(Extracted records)
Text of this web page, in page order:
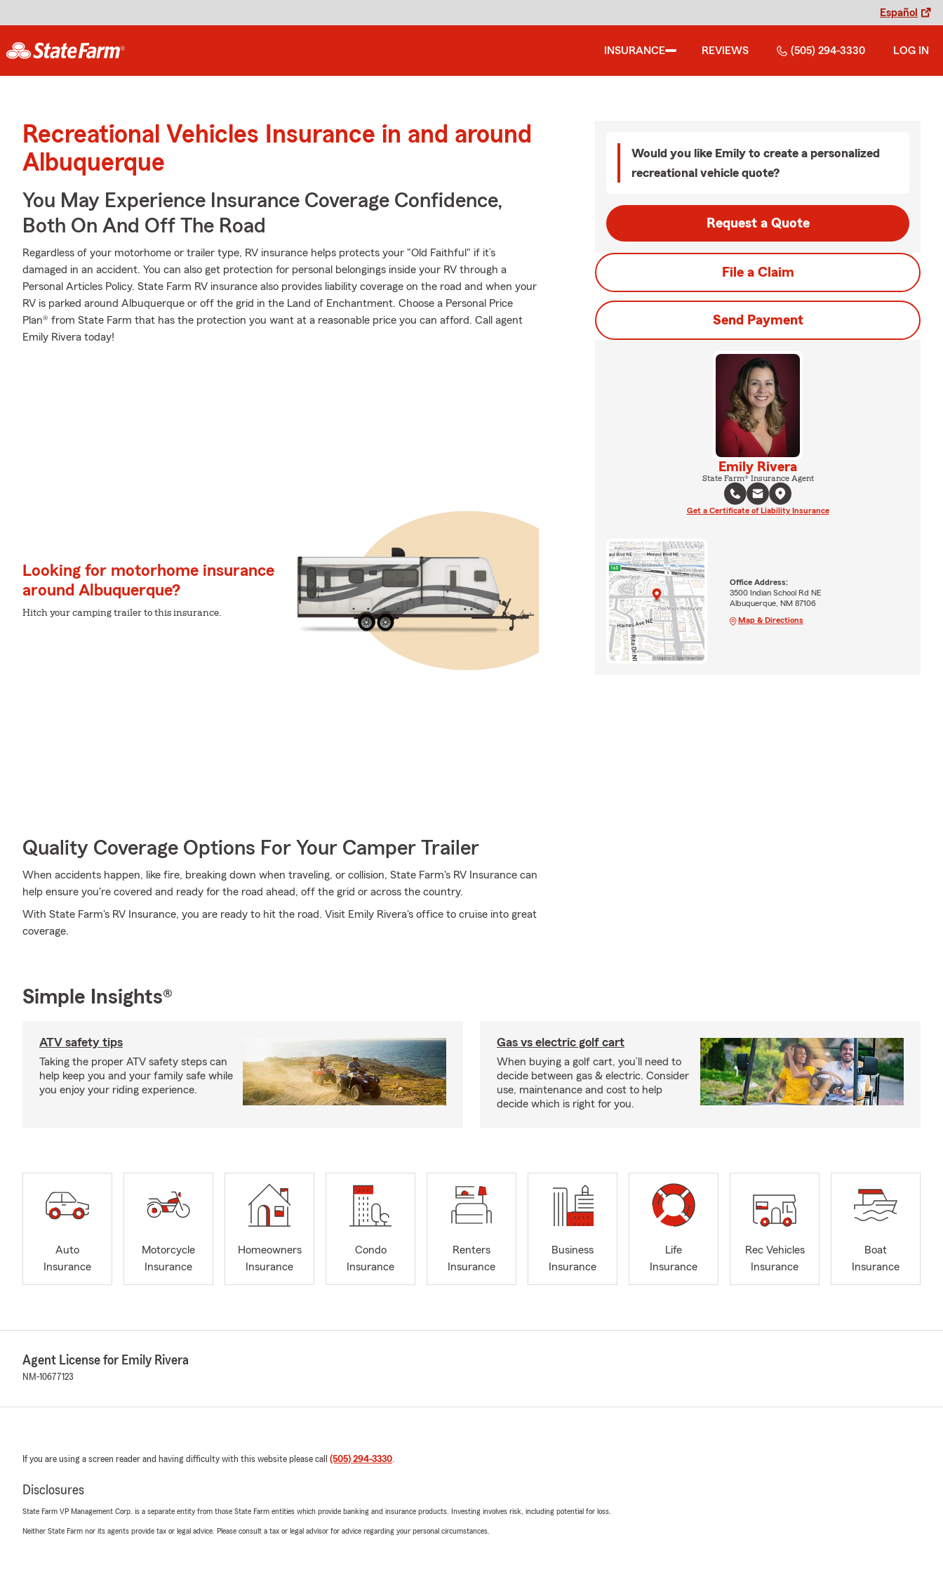
Español
INSURANCE REVIEWS (505) 294-3330 LOG IN
Recreational Vehicles Insurance in and around
Albuquerque
You May Experience Insurance Coverage Confidence,
Both On And Off The Road
Regardless of your motorhome or trailer type, RV insurance helps protects your "Old Faithful" if it’s
damaged in an accident. You can also get protection for personal belongings inside your RV through a
Personal Articles Policy. State Farm RV insurance also provides liability coverage on the road and when your
RV is parked around Albuquerque or off the grid in the Land of Enchantment. Choose a Personal Price
Plan® from State Farm that has the protection you want at a reasonable price you can afford. Call agent
Emily Rivera today!
Looking for motorhome insurance
around Albuquerque?
Hitch your camping trailer to this insurance.
Quality Coverage Options For Your Camper Trailer
When accidents happen, like fire, breaking down when traveling, or collision, State Farm's RV Insurance can
help ensure you're covered and ready for the road ahead, off the grid or across the country.
With State Farm's RV Insurance, you are ready to hit the road. Visit Emily Rivera's office to cruise into great
coverage.
Would you like Emily to create a personalized
recreational vehicle quote?
Request a Quote
File a Claim
Send Payment
Emily Rivera
State Farm® Insurance Agent
Get a Certificate of Liability Insurance
Office Address:
3500 Indian School Rd NE
Albuquerque, NM 87106
Map & Directions
Simple Insights®
ATV safety tips
Taking the proper ATV safety steps can
help keep you and your family safe while
you enjoy your riding experience.
Gas vs electric golf cart
When buying a golf cart, you’ll need to
decide between gas & electric. Consider
use, maintenance and cost to help
decide which is right for you.
Auto
Insurance
Motorcycle
Insurance
Homeowners
Insurance
Condo
Insurance
Renters
Insurance
Business
Insurance
Life
Insurance
Rec Vehicles
Insurance
Boat
Insurance
Agent License for Emily Rivera
NM-10677123
If you are using a screen reader and having difficulty with this website please call (505) 294-3330.
Disclosures
State Farm VP Management Corp. is a separate entity from those State Farm entities which provide banking and insurance products. Investing involves risk, including potential for loss.
Neither State Farm nor its agents provide tax or legal advice. Please consult a tax or legal advisor for advice regarding your personal circumstances.
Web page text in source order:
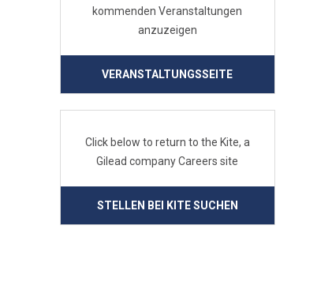
kommenden Veranstaltungen
anzuzeigen
VERANSTALTUNGSSEITE
Click below to return to the Kite, a
Gilead company Careers site
STELLEN BEI KITE SUCHEN
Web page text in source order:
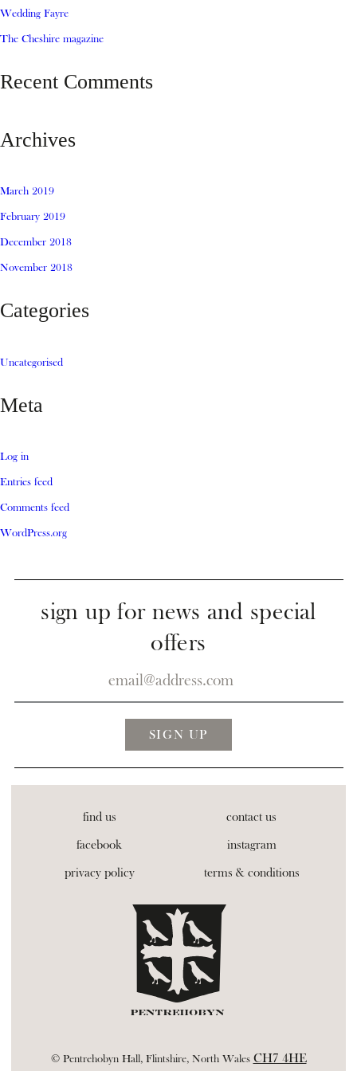
Wedding Fayre
The Cheshire magazine
Recent Comments
Archives
March 2019
February 2019
December 2018
November 2018
Categories
Uncategorised
Meta
Log in
Entries feed
Comments feed
WordPress.org
sign up for news and special
offers
find us
contact us
facebook
instagram
privacy policy
terms & conditions
© Pentrehobyn Hall, Flintshire, North Wales CH7 4HE
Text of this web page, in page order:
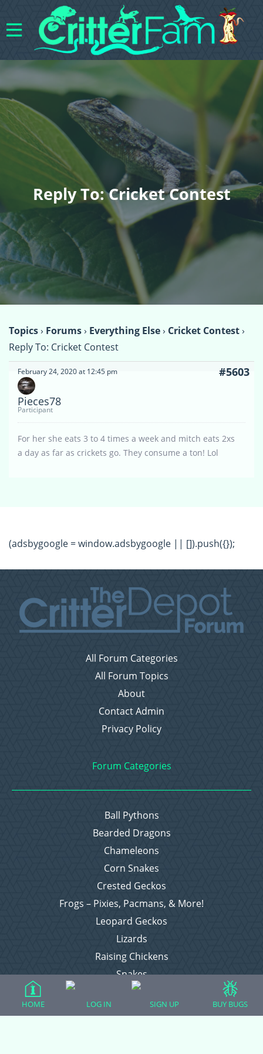
Reply To: Cricket Contest
Topics› Forums› Everything Else› Cricket Contest›
Reply To: Cricket Contest
February 24, 2020 at 12:45 pm #5603
Pieces78
Participant
For her she eats 3 to 4 times a week and mitch eats 2xs
a day as far as crickets go. They consume a ton! Lol
(adsbygoogle = window.adsbygoogle || []).push({});
All Forum Categories
All Forum Topics
About
Contact Admin
Privacy Policy
Forum Categories
Ball Pythons
Bearded Dragons
Chameleons
Corn Snakes
Crested Geckos
Frogs – Pixies, Pacmans, & More!
Leopard Geckos
Lizards
Raising Chickens
Snakes
Everything Else
HOME LOG IN SIGN UP BUY BUGS
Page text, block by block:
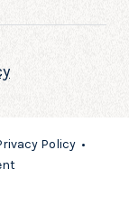
Policy •
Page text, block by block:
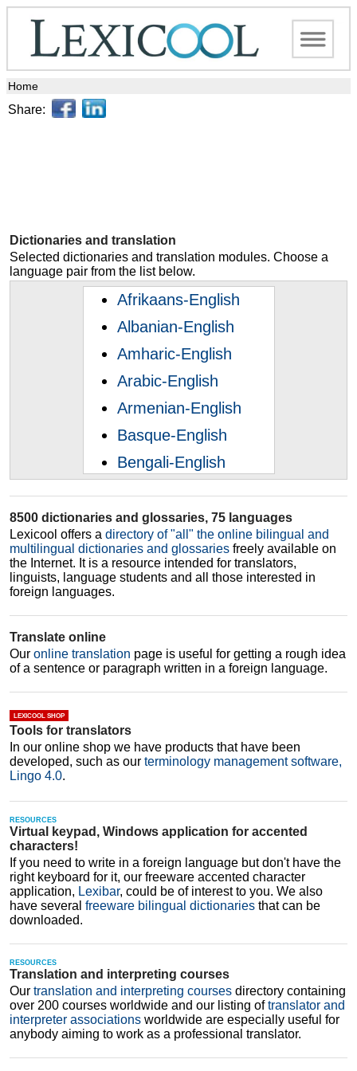
Home
Share:
Dictionaries and translation
Selected dictionaries and translation modules. Choose a
language pair from the list below.
Afrikaans-English
Albanian-English
Amharic-English
Arabic-English
Armenian-English
Basque-English
Bengali-English
Bulgarian-English
Catalan-English
Chinese-English
Danish-English
Dutch-English
Estonian-English
Finnish-English
Georgian-English
German-English
Greek-English
Hebrew-English
Hindi-English
Hungarian-English
Icelandic-English
Indonesian-English
8500 dictionaries and glossaries, 75 languages
Lexicool offers a directory of "all" the online bilingual and
multilingual dictionaries and glossaries freely available on
the Internet. It is a resource intended for translators,
linguists, language students and all those interested in
foreign languages.
Translate online
Our online translation page is useful for getting a rough idea
of a sentence or paragraph written in a foreign language.
LEXICOOL SHOP
Tools for translators
In our online shop we have products that have been
developed, such as our terminology management software,
Lingo 4.0.
RESOURCES
Virtual keypad, Windows application for accented
characters!
If you need to write in a foreign language but don't have the
right keyboard for it, our freeware accented character
application, Lexibar, could be of interest to you. We also
have several freeware bilingual dictionaries that can be
downloaded.
RESOURCES
Translation and interpreting courses
Our translation and interpreting courses directory containing
over 200 courses worldwide and our listing oftranslator and
interpreter associations worldwide are especially useful for
anybody aiming to work as a professional translator.
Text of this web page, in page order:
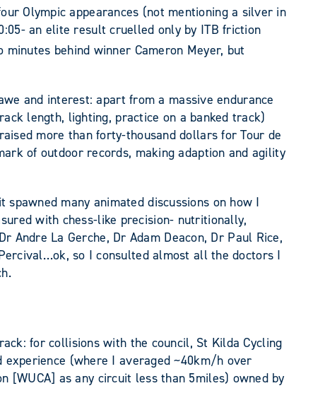
Olympic appearances (not mentioning a silver in
an elite result cruelled only by ITB friction
behind winner Cameron Meyer, but
and interest: apart from a massive endurance
length, lighting, practice on a banked track)
more than forty-thousand dollars for Tour de
of outdoor records, making adaption and agility
many animated discussions on how I
with chess-like precision- nutritionally,
La Gerche, Dr Adam Deacon, Dr Paul Rice,
so I consulted almost all the doctors I
for collisions with the council, St Kilda Cycling
(where I averaged ~40km/h over
[WUCA] as any circuit less than 5miles) owned by
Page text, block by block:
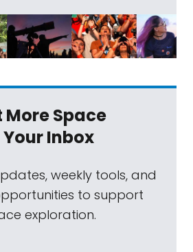
More Space
Your Inbox
weekly tools, and
to support
exploration.
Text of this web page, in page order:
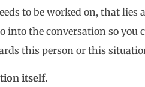
to be worked on, that lies
into the conversation so you
this person or this
itself.
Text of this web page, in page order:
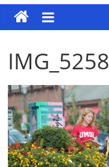
IMG_5258
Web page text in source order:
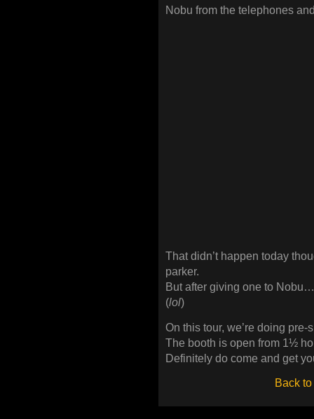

Work instructions:
Repeat the records above word for word. Pictures stay out of the copy.

Response area:
Text of this web page, in page order:
Español
INSURANCE REVIEWS (505) 294-3330 LOG IN
Recreational Vehicles Insurance in and around
Albuquerque
You May Experience Insurance Coverage Confidence,
Both On And Off The Road
Regardless of your motorhome or trailer type, RV insurance helps protects your "Old Faithful" if it’s
damaged in an accident. You can also get protection for personal belongings inside your RV through a
Personal Articles Policy. State Farm RV insurance also provides liability coverage on the road and when your
RV is parked around Albuquerque or off the grid in the Land of Enchantment. Choose a Personal Price
Plan® from State Farm that has the protection you want at a reasonable price you can afford. Call agent
Emily Rivera today!
Looking for motorhome insurance
around Albuquerque?
Hitch your camping trailer to this insurance.
Quality Coverage Options For Your Camper Trailer
When accidents happen, like fire, breaking down when traveling, or collision, State Farm's RV Insurance can
help ensure you're covered and ready for the road ahead, off the grid or across the country.
With State Farm's RV Insurance, you are ready to hit the road. Visit Emily Rivera's office to cruise into great
coverage.
Would you like Emily to create a personalized
recreational vehicle quote?
Request a Quote
File a Claim
Send Payment
Emily Rivera
State Farm® Insurance Agent
Get a Certificate of Liability Insurance
Office Address:
3500 Indian School Rd NE
Albuquerque, NM 87106
Map & Directions
Simple Insights®
ATV safety tips
Taking the proper ATV safety steps can
help keep you and your family safe while
you enjoy your riding experience.
Gas vs electric golf cart
When buying a golf cart, you’ll need to
decide between gas & electric. Consider
use, maintenance and cost to help
decide which is right for you.
Auto
Insurance
Motorcycle
Insurance
Homeowners
Insurance
Condo
Insurance
Renters
Insurance
Business
Insurance
Life
Insurance
Rec Vehicles
Insurance
Boat
Insurance
Agent License for Emily Rivera
NM-10677123
If you are using a screen reader and having difficulty with this website please call (505) 294-3330.
Disclosures
State Farm VP Management Corp. is a separate entity from those State Farm entities which provide banking and insurance products. Investing involves risk, including potential for loss.
Neither State Farm nor its agents provide tax or legal advice. Please consult a tax or legal advisor for advice regarding your personal circumstances.
Web page text in source order:
kommenden Veranstaltungen
anzuzeigen
VERANSTALTUNGSSEITE
Click below to return to the Kite, a
Gilead company Careers site
STELLEN BEI KITE SUCHEN
Web page text in source order:
Wedding Fayre
The Cheshire magazine
Recent Comments
Archives
March 2019
February 2019
December 2018
November 2018
Categories
Uncategorised
Meta
Log in
Entries feed
Comments feed
WordPress.org
sign up for news and special
offers
find us
contact us
facebook
instagram
privacy policy
terms & conditions
© Pentrehobyn Hall, Flintshire, North Wales CH7 4HE
Text of this web page, in page order:
Reply To: Cricket Contest
Topics› Forums› Everything Else› Cricket Contest›
Reply To: Cricket Contest
February 24, 2020 at 12:45 pm #5603
Pieces78
Participant
For her she eats 3 to 4 times a week and mitch eats 2xs
a day as far as crickets go. They consume a ton! Lol
(adsbygoogle = window.adsbygoogle || []).push({});
All Forum Categories
All Forum Topics
About
Contact Admin
Privacy Policy
Forum Categories
Ball Pythons
Bearded Dragons
Chameleons
Corn Snakes
Crested Geckos
Frogs – Pixies, Pacmans, & More!
Leopard Geckos
Lizards
Raising Chickens
Snakes
Everything Else
HOME LOG IN SIGN UP BUY BUGS
Page text, block by block:
Policy •
Page text, block by block:
Home
Share:
Dictionaries and translation
Selected dictionaries and translation modules. Choose a
language pair from the list below.
Afrikaans-English
Albanian-English
Amharic-English
Arabic-English
Armenian-English
Basque-English
Bengali-English
Bulgarian-English
Catalan-English
Chinese-English
Danish-English
Dutch-English
Estonian-English
Finnish-English
Georgian-English
German-English
Greek-English
Hebrew-English
Hindi-English
Hungarian-English
Icelandic-English
Indonesian-English
8500 dictionaries and glossaries, 75 languages
Lexicool offers a directory of "all" the online bilingual and
multilingual dictionaries and glossaries freely available on
the Internet. It is a resource intended for translators,
linguists, language students and all those interested in
foreign languages.
Translate online
Our online translation page is useful for getting a rough idea
of a sentence or paragraph written in a foreign language.
LEXICOOL SHOP
Tools for translators
In our online shop we have products that have been
developed, such as our terminology management software,
Lingo 4.0.
RESOURCES
Virtual keypad, Windows application for accented
characters!
If you need to write in a foreign language but don't have the
right keyboard for it, our freeware accented character
application, Lexibar, could be of interest to you. We also
have several freeware bilingual dictionaries that can be
downloaded.
RESOURCES
Translation and interpreting courses
Our translation and interpreting courses directory containing
over 200 courses worldwide and our listing oftranslator and
interpreter associations worldwide are especially useful for
anybody aiming to work as a professional translator.
Text of this web page, in page order:
Olympic appearances (not mentioning a silver in
an elite result cruelled only by ITB friction
behind winner Cameron Meyer, but
and interest: apart from a massive endurance
length, lighting, practice on a banked track)
more than forty-thousand dollars for Tour de
of outdoor records, making adaption and agility
many animated discussions on how I
with chess-like precision- nutritionally,
La Gerche, Dr Adam Deacon, Dr Paul Rice,
so I consulted almost all the doctors I
for collisions with the council, St Kilda Cycling
(where I averaged ~40km/h over
[WUCA] as any circuit less than 5miles) owned by
Page text, block by block:
More Space
Your Inbox
weekly tools, and
to support
exploration.
Text of this web page, in page order:
to be worked on, that lies
into the conversation so you
this person or this
itself.
Text of this web page, in page order:
IMG_5258
Web page text in source order:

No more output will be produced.